The bill makes enormous investments in border security, including the following: deploying at least 38,405 full-time Border Patrol agents along the southern border (including an additional 19,200 more than currently in place); mandating an electronic exit system at all ports where Customs and Border Protection agents are deployed; constructing at least 700 miles of fencing, including double fencing; increasing mobile surveillance; deploying aircraft and radio communications; constructing additional Border Patrol stations and operating bases; hiring additional prosecutors, judges, and staff; providing additional training to border officers; and increasing prosecutions of illegal border crossings. The bill specifies mandatory area-specific technology and infrastructure that includes watch towers, camera systems, mobile surveillance systems, ground sensors, fiber-optic tank inspection scopes, portable contraband detectors, radiation isotope identification devices, mobile automated targeting systems, unmanned aircraft, radar systems, helicopters, and marine vessels, among other minimum requirements. The bill mandates 24-hour surveillance of the border region using mobile, video, and portable systems, as well as unmanned aircraft, and deploys 1,000 distress beacon stations in areas where migrant deaths occur. Interior enforcement against visa overstays is also increased. The Department of Homeland Security is required to initiate removal (deportation) proceedings, confirm that relief from removal is pending or granted, or otherwise close 90 percent of the cases of immigrants who have overstayed their visas by more than 180 days in the last 12 months. A pilot program is created to notify immigrants that their visas are about to expire.

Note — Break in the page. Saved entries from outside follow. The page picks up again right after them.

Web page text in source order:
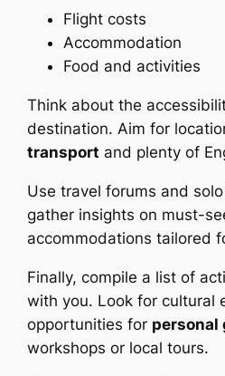
Flight costs
Accommodation
Food and activities
Think about the
destination. Aim for
transport and plenty of
Use travel forums and
gather insights on must-
accommodations tailored
Finally, compile a list of
with you. Look for cultural
opportunities for personal
workshops or local tours.
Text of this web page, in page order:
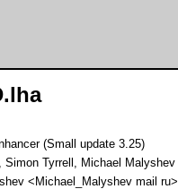
(Small update 3.25)
Simon Tyrrell, Michael Malyshev
<Michael_Malyshev mail ru>

What will these additional border security measures cost?
Spending on border security will reach record levels. The bill creates a fund with $46.3 billion of initial funding to implement the Act. Additional funding will be provided by visa and other user fees, which may be increased as necessary. $30 billion will be dedicated over a 10-year period to hiring and deploying at least 19,200 additional Border Patrol agents. $8 billion will be dedicated to the Southern Border Fencing Strategy, of which $7.5 billion will be for deployment and maintenance of fencing. $750 million will be dedicated to E-Verify implementation and expansion. $4.5 billion will be spent to carry out the Comprehensive Southern Border Security Strategy, and—if necessary—$2 billion will be allocated to implement the recommendations of the Southern Border Security Commission.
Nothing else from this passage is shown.